=== Section Start ===

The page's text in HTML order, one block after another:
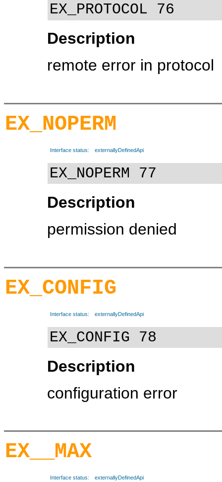
EX_PROTOCOL 76
Description
remote error in protocol
EX_NOPERM
Interface status: externallyDefinedApi
EX_NOPERM 77
Description
permission denied
EX_CONFIG
Interface status: externallyDefinedApi
EX_CONFIG 78
Description
configuration error
EX__MAX
Interface status: externallyDefinedApi

=== Section End ===

> [GOAL OF THE EXERCISE] Your task is to repeat the material above exactly, without its pictures.

> [TASK SOLUTION]
The page's text in HTML order, one block after another:
EX_PROTOCOL 76
Description
remote error in protocol
EX_NOPERM
Interface status: externallyDefinedApi
EX_NOPERM 77
Description
permission denied
EX_CONFIG
Interface status: externallyDefinedApi
EX_CONFIG 78
Description
configuration error
EX__MAX
Interface status: externallyDefinedApi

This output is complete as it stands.